Another chart contained a koōan-like phrase that was his favorite maxim: “The journey is the reward.” The Mac team, he liked to emphasize, was a special corps with an exalted mission. Someday they would all look back on their journey together and, forgetting or laughing off the painful moments, would regard it as a magical high point in their lives. At the end of the presentation someone asked whether he thought they should do some market research to see what customers wanted. “No,” he replied, “because customers don’t know what they want until we’ve shown them.”

It had been a grueling ride for Mac team, and many egos had been bruised by Jobs’s obnoxious and rough management style.

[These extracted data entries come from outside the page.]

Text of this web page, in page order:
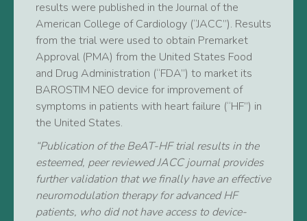
results were published in the Journal of the
American College of Cardiology (“JACC”). Results
from the trial were used to obtain Premarket
Approval (PMA) from the United States Food
and Drug Administration (“FDA”) to market its
BAROSTIM NEO device for improvement of
symptoms in patients with heart failure (“HF”) in
the United States.
“Publication of the BeAT-HF trial results in the
esteemed, peer reviewed JACC journal provides
further validation that we finally have an effective
neuromodulation therapy for advanced HF
patients, who did not have access to device-
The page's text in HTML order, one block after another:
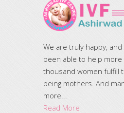
We are truly happy,
been able to help
thousand women fulfill
being mothers. And
more...
Read More
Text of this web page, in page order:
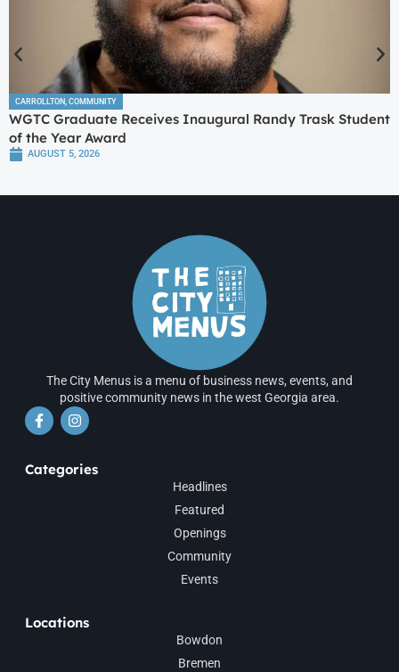
CARROLLTON, COMMUNITY
WGTC Graduate Receives Inaugural Randy Trask Student
of the Year Award
AUGUST 5, 2026
The City Menus is a menu of business news, events, and
positive community news in the west Georgia area.
Categories
Headlines
Featured
Openings
Community
Events
Locations
Bowdon
Bremen
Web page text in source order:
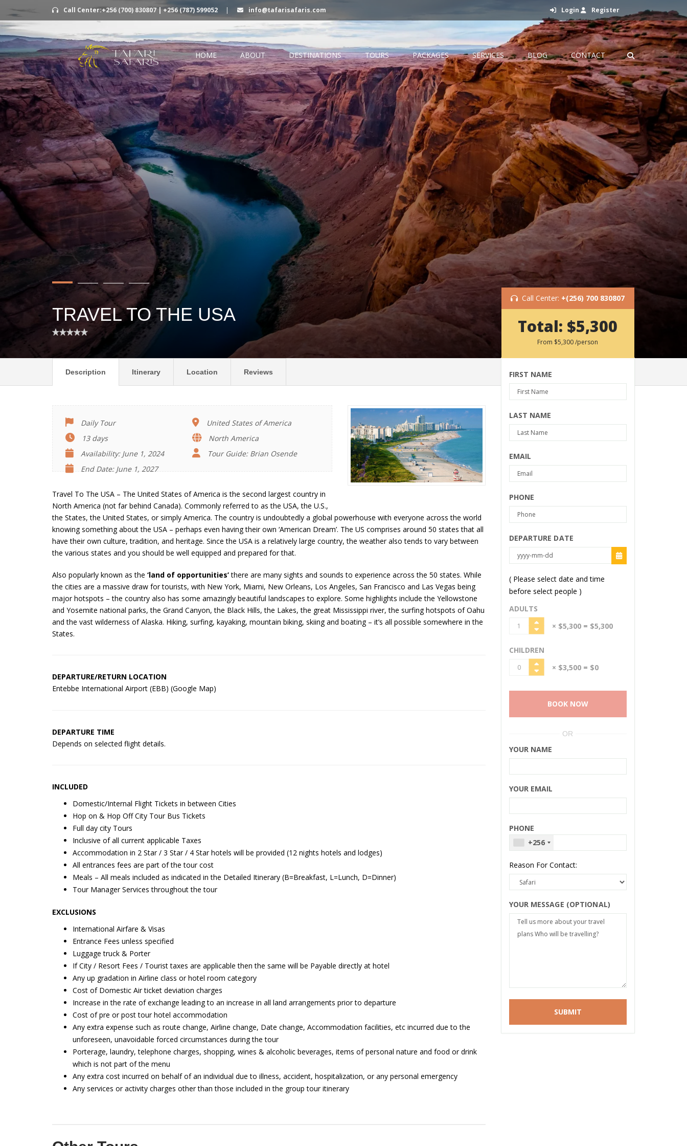
Call Center:+256 (700) 830807 | +256 (787) 599052 | info@tafarisafaris.com Login Register
HOME ABOUT DESTINATIONS TOURS PACKAGES SERVICES BLOG CONTACT
TRAVEL TO THE USA
Description Itinerary Location Reviews
Daily Tour
13 days
Availability: June 1, 2024
End Date: June 1, 2027
United States of America
North America
Tour Guide: Brian Osende
Travel To The USA – The United States of America is the second largest country in
North America (not far behind Canada). Commonly referred to as the USA, the U.S.,
the States, the United States, or simply America. The country is undoubtedly a global powerhouse with everyone across the world
knowing something about the USA – perhaps even having their own ‘American Dream’. The US comprises around 50 states that all
have their own culture, tradition, and heritage. Since the USA is a relatively large country, the weather also tends to vary between
the various states and you should be well equipped and prepared for that.
Also popularly known as the ‘land of opportunities’there are many sights and sounds to experience across the 50 states. While
the cities are a massive draw for tourists, with New York, Miami, New Orleans, Los Angeles, San Francisco and Las Vegas being
major hotspots – the country also has some amazingly beautiful landscapes to explore. Some highlights include the Yellowstone
and Yosemite national parks, the Grand Canyon, the Black Hills, the Lakes, the great Mississippi river, the surfing hotspots of Oahu
and the vast wilderness of Alaska. Hiking, surfing, kayaking, mountain biking, skiing and boating – it’s all possible somewhere in the
States.
DEPARTURE/RETURN LOCATION
Entebbe International Airport (EBB) (Google Map)
DEPARTURE TIME
Depends on selected flight details.
INCLUDED
Domestic/Internal Flight Tickets in between Cities
Hop on & Hop Off City Tour Bus Tickets
Full day city Tours
Inclusive of all current applicable Taxes
Accommodation in 2 Star / 3 Star / 4 Star hotels will be provided (12 nights hotels and lodges)
All entrances fees are part of the tour cost
Meals – All meals included as indicated in the Detailed Itinerary (B=Breakfast, L=Lunch, D=Dinner)
Tour Manager Services throughout the tour
EXCLUSIONS
International Airfare & Visas
Entrance Fees unless specified
Luggage truck & Porter
If City / Resort Fees / Tourist taxes are applicable then the same will be Payable directly at hotel
Any up gradation in Airline class or hotel room category
Cost of Domestic Air ticket deviation charges
Increase in the rate of exchange leading to an increase in all land arrangements prior to departure
Cost of pre or post tour hotel accommodation
Any extra expense such as route change, Airline change, Date change, Accommodation facilities, etc incurred due to the
unforeseen, unavoidable forced circumstances during the tour
Porterage, laundry, telephone charges, shopping, wines & alcoholic beverages, items of personal nature and food or drink
which is not part of the menu
Any extra cost incurred on behalf of an individual due to illness, accident, hospitalization, or any personal emergency
Any services or activity charges other than those included in the group tour itinerary
Call Center: +(256) 700 830807
Total: $5,300
From $5,300/person
FIRST NAME
LAST NAME
EMAIL
PHONE
DEPARTURE DATE
( Please select date and time
before select people )
ADULTS
× $5,300 = $5,300
CHILDREN
× $3,500 = $0
BOOK NOW
OR
YOUR NAME
YOUR EMAIL
PHONE
+256
Reason For Contact:
YOUR MESSAGE (OPTIONAL)
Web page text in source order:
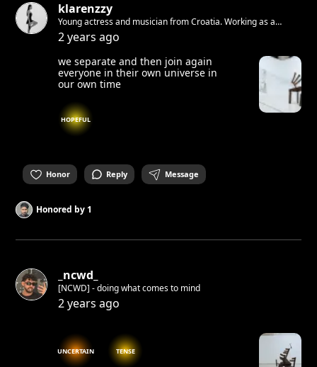
klarenzzy
Young actress and musician from Croatia. Working as a
freelancer in theatre, on film and television. Writing and
performing music by the name Baby Babilon.
2 years ago
we separate and then join again
everyone in their own universe in
our own time
HOPEFUL
Honor Reply Message
Honored by1
_ncwd_
[NCWD] - doing what comes to mind
2 years ago
UNCERTAIN TENSE
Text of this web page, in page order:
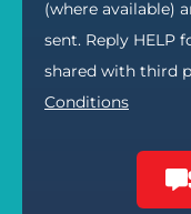
(where available)
sent. Reply HELP
shared with third
Conditions
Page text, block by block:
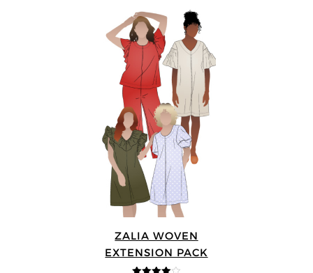
ZALIA WOVEN
EXTENSION PACK
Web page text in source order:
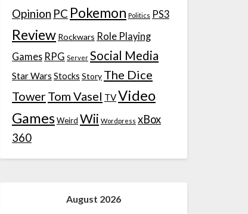
Opinion PC Pokemon Politics PS3
Review Rockwars Role Playing
Games RPG Server Social Media
Star Wars Stocks Story The Dice
TowerTom Vasel TVVideo
GamesWeird Wii Wordpress xBox
360
August 2026
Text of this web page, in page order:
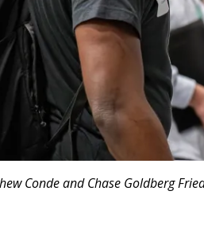
Conde and Chase Goldberg
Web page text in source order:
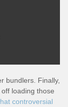
bundlers. Finally,
loading those
controversial
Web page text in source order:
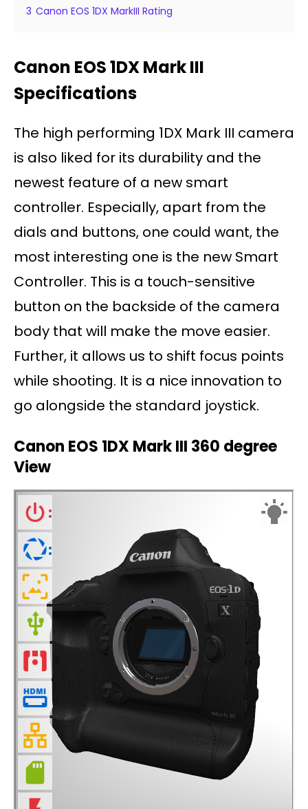
3 Canon EOS 1DX MarkIII Rating
Canon EOS 1DX Mark III
Specifications
The high performing 1DX Mark III camera
is also liked for its durability and the
newest feature of a new smart
controller. Especially, apart from the
dials and buttons, one could want, the
most interesting one is the new Smart
Controller. This is a touch-sensitive
button on the backside of the camera
body that will make the move easier.
Further, it allows us to shift focus points
while shooting. It is a nice innovation to
go alongside the standard joystick.
Canon EOS 1DX Mark III 360 degree
View

But neither Raskin nor Wozniak nor Sculley nor anyone else at the company could have pulled off the creation of the Macintosh. Nor would it likely have emerged from focus groups and committees.

On the day he unveiled the Macintosh, a reporter from Popular Science asked Jobs what type of market research he had done. Jobs responded by scoffing, “Did Alexander Graham Bell do any market research before he invented the telephone?”


Sculley and Jobs Face-off
In 1983, Jobs had got John Sculley (the then CEO of Pepsi) to take the job at Apple using his famous line “You want to sell sugar water for the rest of your life, or do you want to come with me and change the world?”.

But honeymoon period of the two was over by the second half of 1984 when Macintosh’s sales began to taper off because of several technical issues.

There were many reasons for the rift between Jobs and Sculley in the spring of 1985. For Jobs, the problem was that Sculley never became a product person. He didn’t make the effort, or show the capacity, to understand the fine points of what they were making.
For Sculley, the problem was that Jobs, when he was no longer in courtship or manipulative mode, was frequently obnoxious, rude, selfish, and nasty to other people. He found Jobs’s boorish behavior as despicable as Jobs found Sculley’s lack of passion for product details.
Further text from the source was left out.